Effect of temperature sludge supplied to mixing with the catalyst emulsion begins to affect with 220 ° ^C heating sludge above 380 ^{° C} is not advisable, since the industrial realization of the process require additional combustion heater. The optimum temperature range is 220 - 380 ° ^C.

 The use of tar in an amount of less than 5% for the preparation of an emulsion leads to a decrease in the depth of conversion. When applying tar over 10% for the formation of an emulsion, the conversion depth varies slightly.

 Based on energy considerations, it is advisable to use 5 to 15 wt. % tar.

 Thus, the implementation of the method will increase the capacity of the equipment for the main raw materials, as well as abandon the development of a dispersant of a special design, which will significantly reduce capital costs. (56) U.S. Patent No. 4,192,735, cl. 208-114, 1980.

 U.S. Patent No. 4,557,821, cl. 208-108, 1986.

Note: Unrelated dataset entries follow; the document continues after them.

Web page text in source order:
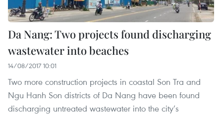
Da Nang: Two projects found discharging
wastewater into beaches
14/08/2017 10:01
Two more construction projects in coastal Son Tra and
Ngu Hanh Son districts of Da Nang have been found
discharging untreated wastewater into the city’s

 US patent N 4172814, CL. 208-108, 1979.

Claims (1)

METHOD FOR PROCESSING RESIDUAL OIL PRODUCTS by mixing them with a catalyst - an aqueous solution of molybdenum, nickel, cobalt, tungsten, iron salts or their mixture with the formation of an emulsion, contacting the latter with a hydrogen-containing gas and hydrogenating the resulting product, characterized in that, in order to increase the partial pressure , mixing with the catalyst is subjected to 5 to 15 wt. % of the feedstock, the remaining feedstock is preheated to 220 - 380 ^o C and mixed with emulsion, the resulting product is subjected to separation with the formation of a vapor phase and a liquid anhydrous phase, which is sent to contact with a hydrogen-containing gas.